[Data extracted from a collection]

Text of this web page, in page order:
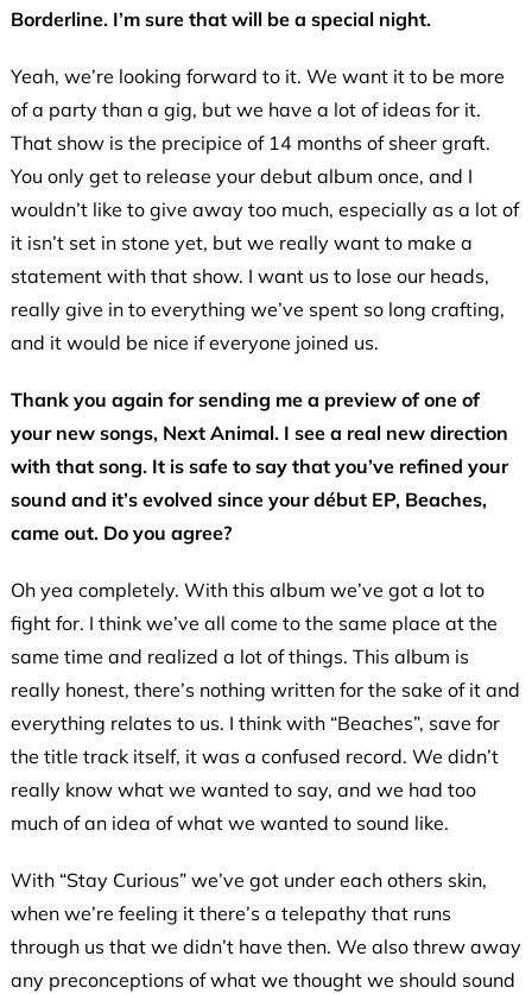
Borderline. I’m sure that will be a special night.
Yeah, we’re looking forward to it. We want it to be more
of a party than a gig, but we have a lot of ideas for it.
That show is the precipice of 14 months of sheer graft.
You only get to release your debut album once, and I
wouldn’t like to give away too much, especially as a lot of
it isn’t set in stone yet, but we really want to make a
statement with that show. I want us to lose our heads,
really give in to everything we’ve spent so long crafting,
and it would be nice if everyone joined us.
Thank you again for sending me a preview of one of
your new songs, Next Animal. I see a real new direction
with that song. It is safe to say that you’ve refined your
sound and it’s evolved since your début EP, Beaches,
came out. Do you agree?
Oh yea completely. With this album we’ve got a lot to
fight for. I think we’ve all come to the same place at the
same time and realized a lot of things. This album is
really honest, there’s nothing written for the sake of it and
everything relates to us. I think with “Beaches”, save for
the title track itself, it was a confused record. We didn’t
really know what we wanted to say, and we had too
much of an idea of what we wanted to sound like.
With “Stay Curious” we’ve got under each others skin,
when we’re feeling it there’s a telepathy that runs
through us that we didn’t have then. We also threw away
any preconceptions of what we thought we should sound
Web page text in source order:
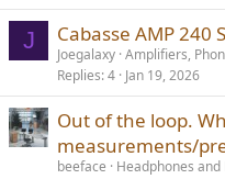
J Cabasse AMP 240
Joegalaxy Amplifiers,
Replies 4 Jan 19, 2026
Out of the loop.
measurements/
beeface
Headphones
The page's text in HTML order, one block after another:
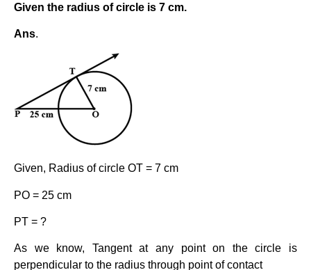
Given the radius of circle is 7 cm.
Ans.
Given, Radius of circle OT = 7 cm
PO = 25 cm
PT = ?
As we know, Tangent at any point on the circle is
perpendicular to the radius through point of contact

(WHAT IS EXPECTED)
Output exactly the lines from the line with "through us that" to the last line of the records, including both, and leave every picture out.

(EXERCISE ANSWER)
through us that we didn’t have then. We also threw away
any preconceptions of what we thought we should sound
Web page text in source order:
J Cabasse AMP 240
Joegalaxy Amplifiers,
Replies 4 Jan 19, 2026
Out of the loop.
measurements/
beeface
Headphones
The page's text in HTML order, one block after another:
Given the radius of circle is 7 cm.
Ans.
Given, Radius of circle OT = 7 cm
PO = 25 cm
PT = ?
As we know, Tangent at any point on the circle is
perpendicular to the radius through point of contact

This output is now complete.